• **Exercise description**
Please copy every line with the string "flat" from the entries below.

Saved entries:

::::::

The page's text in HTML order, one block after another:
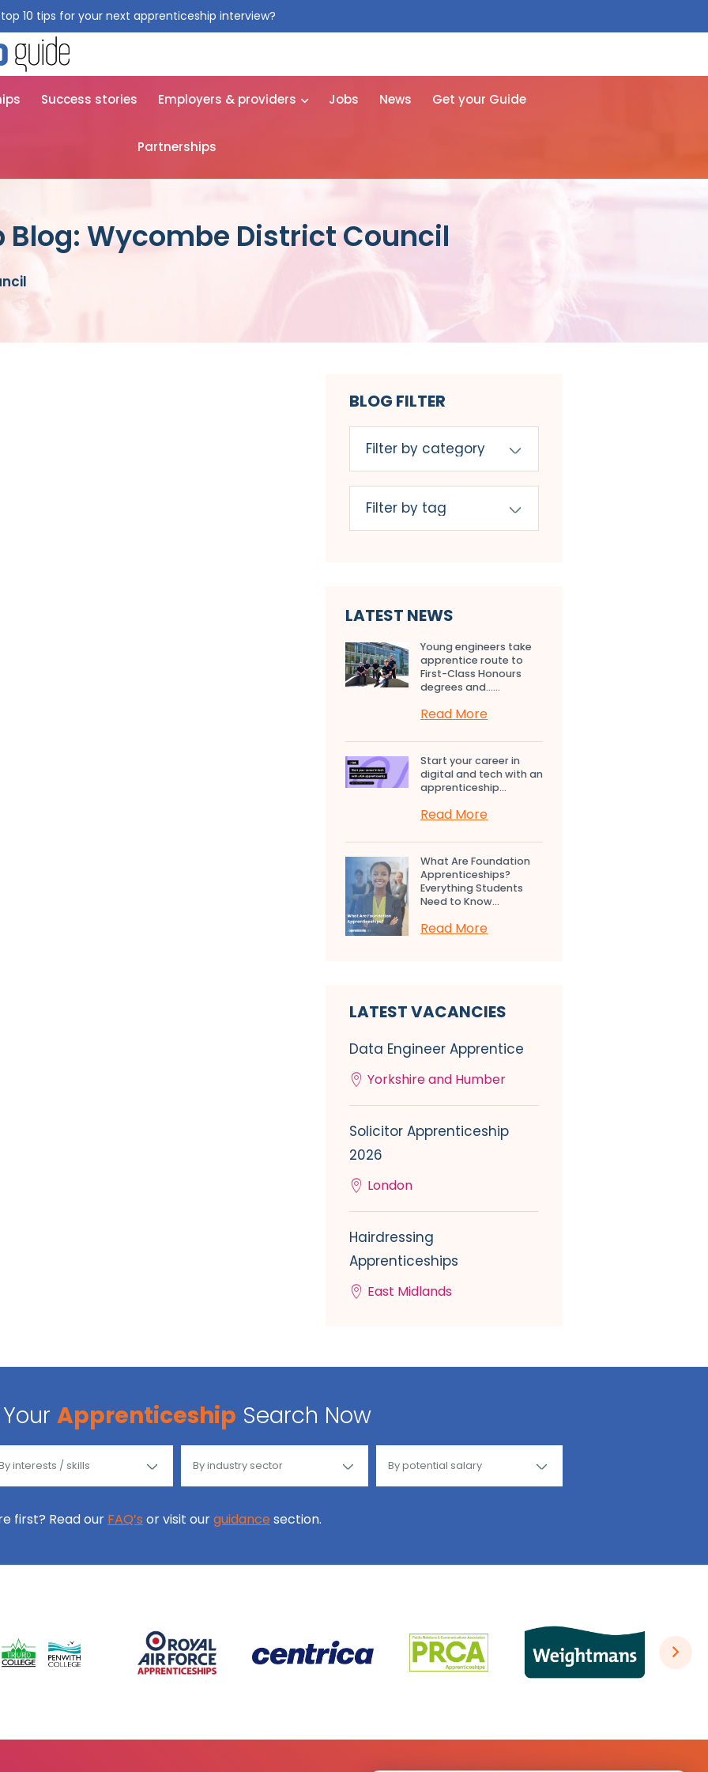
10 tips for your next apprenticeship interview?
Success stories Employers & providers Jobs News Get your Guide
Partnerships
Wycombe District Council
BLOG FILTER
LATEST NEWS
Young engineers take
apprentice route to
First-Class Honours
degrees and…...
Read More
Start your career in
digital and tech with an
apprenticeship...
Read More
What Are Foundation
Apprenticeships?
Everything Students
Need to Know...
Read More
LATEST VACANCIES
Data Engineer Apprentice
Yorkshire and Humber
Solicitor Apprenticeship
2026
London
Hairdressing
Apprenticeships
East Midlands
Your Apprenticeship Search Now
first? Read our FAQ’s or visit ourguidance section.
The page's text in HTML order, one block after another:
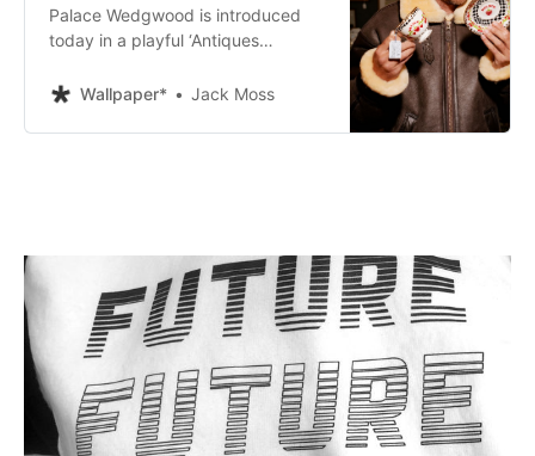
Palace Wedgwood is introduced
today in a playful ‘Antiques
Alasdair McLellan, starring
Wallpaper* Jack Moss
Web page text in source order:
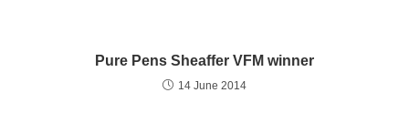
Pure Pens Sheaffer VFM winner
14 June 2014
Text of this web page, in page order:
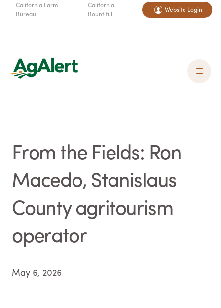
California Farm
Bureau
California
Bountiful
Website Login
From the Fields: Ron
Macedo, Stanislaus
County agritourism
operator
May 6, 2026
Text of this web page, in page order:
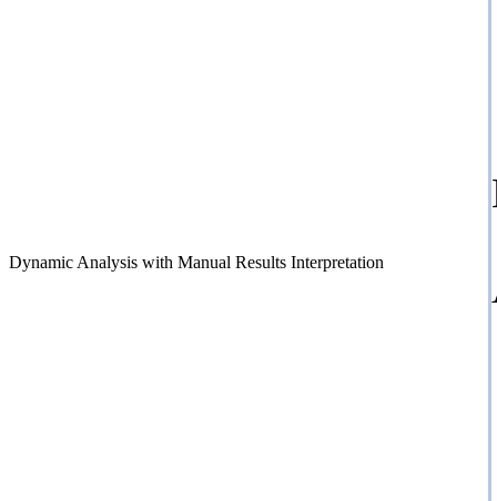
Dynamic Analysis with Manual Results Interpretation
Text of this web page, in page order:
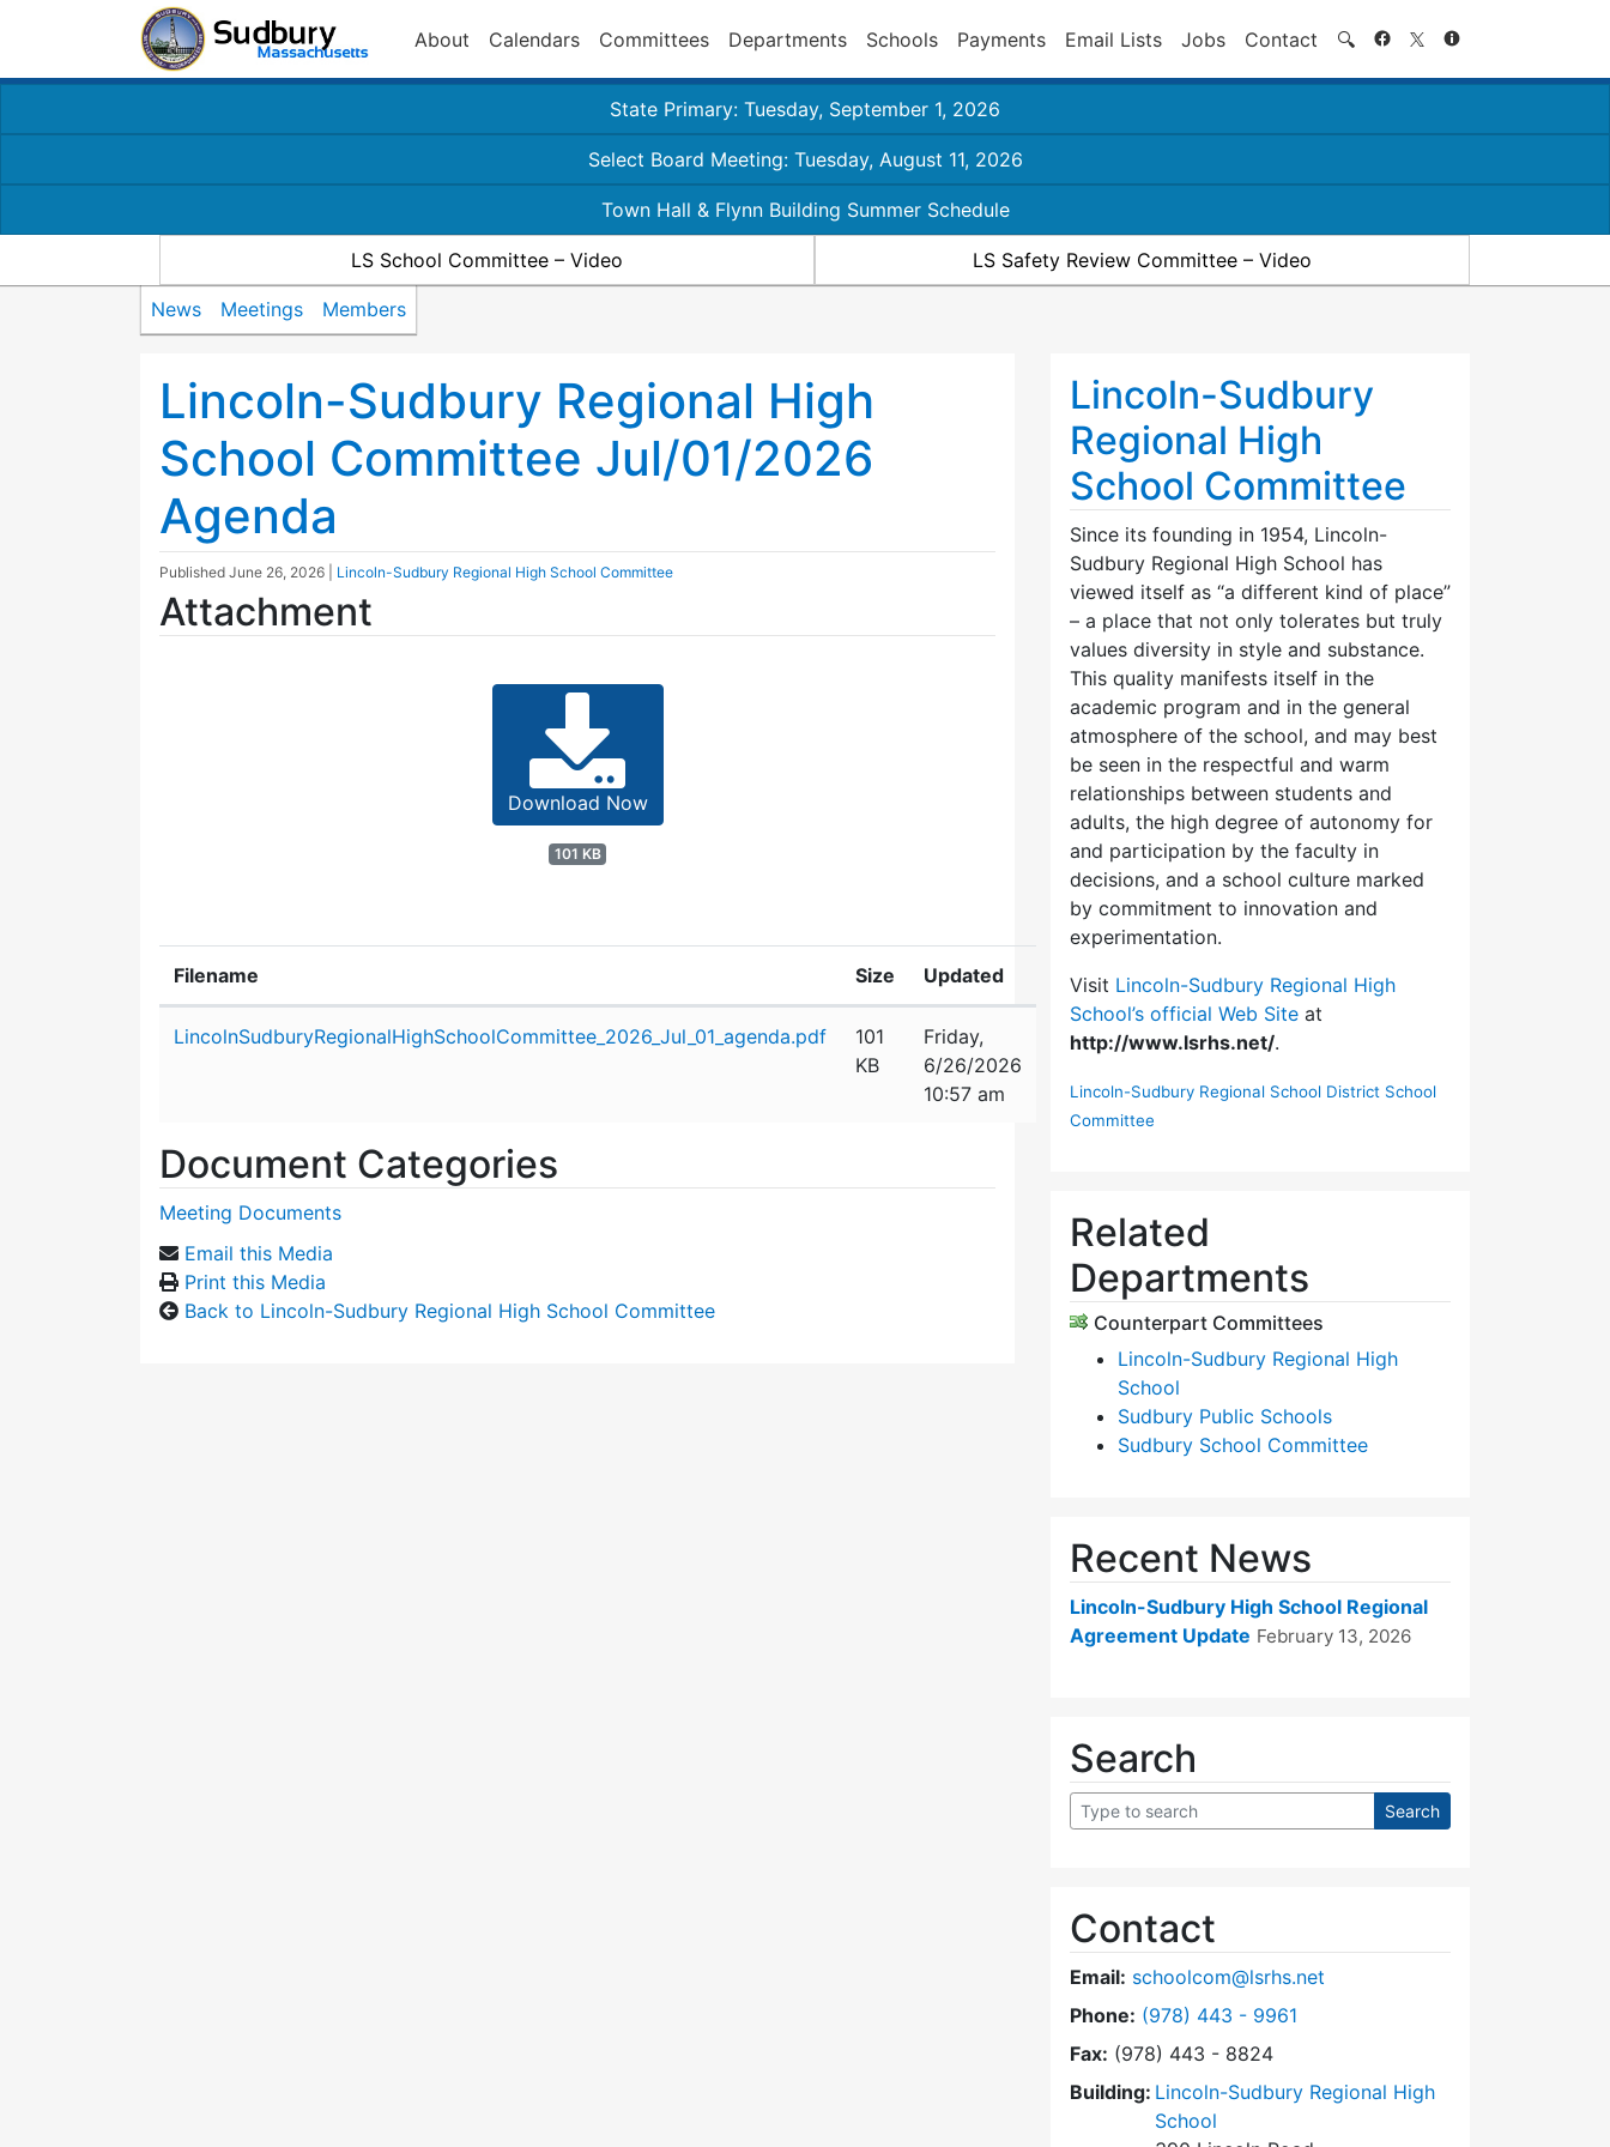
About Calendars Committees Departments Schools Payments Email Lists Jobs Contact 🔍 Search
State Primary: Tuesday, September 1, 2026
Select Board Meeting: Tuesday, August 11, 2026
Town Hall & Flynn Building Summer Schedule
LS School Committee – Video LS Safety Review Committee – Video
News Meetings Members
Lincoln-Sudbury Regional High
School Committee Jul/01/2026
Agenda
Published June 26, 2026 Lincoln-Sudbury Regional High School Committee
Attachment
Download Now
101 KB
Filename Size Updated
LincolnSudburyRegionalHighSchoolCommittee_2026_Jul_01_agenda.pdf
101
KB
Friday,
6/26/2026
10:57 am
Document Categories
Meeting Documents
Email this Media
Print this Media
Back to Lincoln-Sudbury Regional High School Committee
Lincoln-Sudbury
Regional High
School Committee
Since its founding in 1954, Lincoln-
Sudbury Regional High School has
viewed itself as “a different kind of place”
– a place that not only tolerates but truly
values diversity in style and substance.
This quality manifests itself in the
academic program and in the general
atmosphere of the school, and may best
be seen in the respectful and warm
relationships between students and
adults, the high degree of autonomy for
and participation by the faculty in
decisions, and a school culture marked
by commitment to innovation and
experimentation.
Visit Lincoln-Sudbury Regional High
School’s official Web Site at
http://www.lsrhs.net/.
Lincoln-Sudbury Regional School District School
Committee
Related
Departments
Counterpart Committees
Lincoln-Sudbury Regional High
School
Sudbury Public Schools
Sudbury School Committee
Recent News
Lincoln-Sudbury High School Regional
Agreement Update February 13, 2026
Search
Contact
Email: schoolcom@lsrhs.net
Phone: Dial Lincoln-Sudbury Regional High School
(978) 443 - 9961
Fax: (978) 443 - 8824
Building: Lincoln-Sudbury Regional High
School
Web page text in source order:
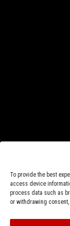
To provide the best
access device
process data such as
or withdrawing
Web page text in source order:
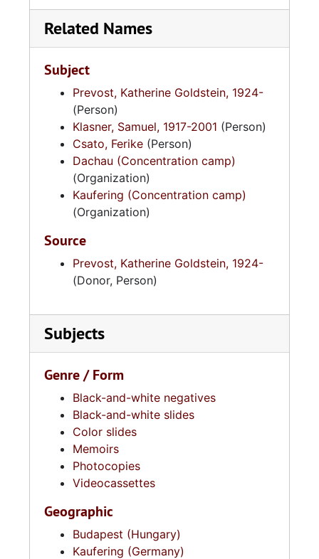
Related Names
Subject
Prevost, Katherine Goldstein, 1924-
(Person)
Klasner, Samuel, 1917-2001 (Person)
Csato, Ferike (Person)
Dachau (Concentration camp)
(Organization)
Kaufering (Concentration camp)
(Organization)
Source
Prevost, Katherine Goldstein, 1924-
(Donor, Person)
Subjects
Genre / Form
Black-and-white negatives
Black-and-white slides
Color slides
Memoirs
Photocopies
Videocassettes
Geographic
Budapest (Hungary)
Kaufering (Germany)
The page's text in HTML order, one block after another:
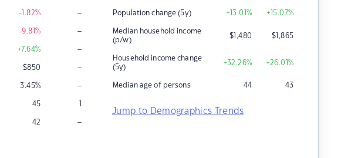
-1.82% –
-9.81% –
+7.64% –
$850 –
3.45% –
45 1
42 –
Population change (5y) +13.01% +15.07%
Median household income
(p/w)
$1,480 $1,865
Household income change
(5y)
+32.26% +26.01%
Median age of persons 44 43
Jump to Demographics Trends
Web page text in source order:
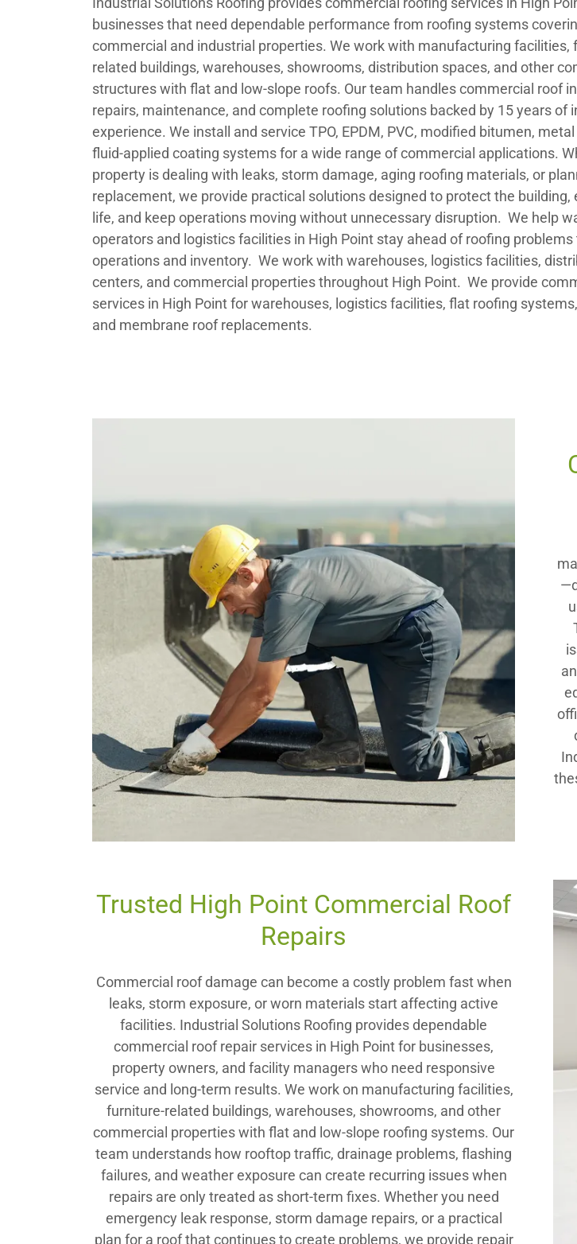
businesses that need dependable performance from roofing systems
commercial and industrial properties. We work with manufacturing facilities,
related buildings, warehouses, showrooms, distribution spaces, and other
structures with flat and low-slope roofs. Our team handles commercial roof
repairs, maintenance, and complete roofing solutions backed by 15 years of
experience. We install and service TPO, EPDM, PVC, modified bitumen,
fluid-applied coating systems for a wide range of commercial applications.
property is dealing with leaks, storm damage, aging roofing materials, or
replacement, we provide practical solutions designed to protect the building,
life, and keep operations moving without unnecessary disruption. We help
operators and logistics facilities in High Point stay ahead of roofing
operations and inventory. We work with warehouses, logistics facilities,
centers, and commercial properties throughout High Point. We provide
services in High Point for warehouses, logistics facilities, flat roofing
and membrane roof replacements.
Trusted High Point Commercial Roof
Repairs
Commercial roof damage can become a costly problem fast when
leaks, storm exposure, or worn materials start affecting active
facilities. Industrial Solutions Roofing provides dependable
commercial roof repair services in High Point for businesses,
property owners, and facility managers who need responsive
service and long-term results. We work on manufacturing facilities,
furniture-related buildings, warehouses, showrooms, and other
commercial properties with flat and low-slope roofing systems. Our
team understands how rooftop traffic, drainage problems, flashing
failures, and weather exposure can create recurring issues when
repairs are only treated as short-term fixes. Whether you need
emergency leak response, storm damage repairs, or a practical
plan for a roof that continues to create problems, we provide repair

::::::

• **Response box**
structures with flat and low-slope roofs. Our team handles commercial roof
services in High Point for warehouses, logistics facilities, flat roofing
commercial properties with flat and low-slope roofing systems. Our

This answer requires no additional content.